- WORK ITEM -
All that should come back is the lines of the data below from the one containing "CalculatorAPY CalculatorEMI CalculatorSIP" to the one containing "CalculatorRD CalculatorNPV CalculatorIRR", inclusive, exactly as they stand.

----------

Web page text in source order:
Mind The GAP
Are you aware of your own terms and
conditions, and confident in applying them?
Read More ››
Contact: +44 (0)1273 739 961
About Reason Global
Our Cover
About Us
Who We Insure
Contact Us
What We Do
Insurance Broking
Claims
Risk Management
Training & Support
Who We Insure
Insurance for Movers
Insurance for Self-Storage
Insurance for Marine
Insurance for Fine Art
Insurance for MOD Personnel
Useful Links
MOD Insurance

----------

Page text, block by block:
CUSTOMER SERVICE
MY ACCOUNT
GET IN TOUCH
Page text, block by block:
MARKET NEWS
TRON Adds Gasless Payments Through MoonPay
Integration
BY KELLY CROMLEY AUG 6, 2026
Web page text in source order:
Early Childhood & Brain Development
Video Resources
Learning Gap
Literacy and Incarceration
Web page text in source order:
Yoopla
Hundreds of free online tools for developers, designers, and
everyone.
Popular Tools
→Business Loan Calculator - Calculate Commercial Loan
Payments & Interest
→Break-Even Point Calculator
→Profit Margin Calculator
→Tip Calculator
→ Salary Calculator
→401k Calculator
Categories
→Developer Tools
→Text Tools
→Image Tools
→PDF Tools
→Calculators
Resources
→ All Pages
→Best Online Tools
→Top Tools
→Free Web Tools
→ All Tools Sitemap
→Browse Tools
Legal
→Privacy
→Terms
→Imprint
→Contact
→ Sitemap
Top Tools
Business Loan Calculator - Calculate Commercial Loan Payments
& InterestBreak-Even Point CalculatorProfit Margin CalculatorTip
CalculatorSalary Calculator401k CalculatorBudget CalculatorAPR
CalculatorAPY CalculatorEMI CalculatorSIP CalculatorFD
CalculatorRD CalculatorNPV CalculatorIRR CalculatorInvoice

----------

- RESULT OF THE TASK -
CalculatorAPY CalculatorEMI CalculatorSIP CalculatorFD
CalculatorRD CalculatorNPV CalculatorIRR CalculatorInvoice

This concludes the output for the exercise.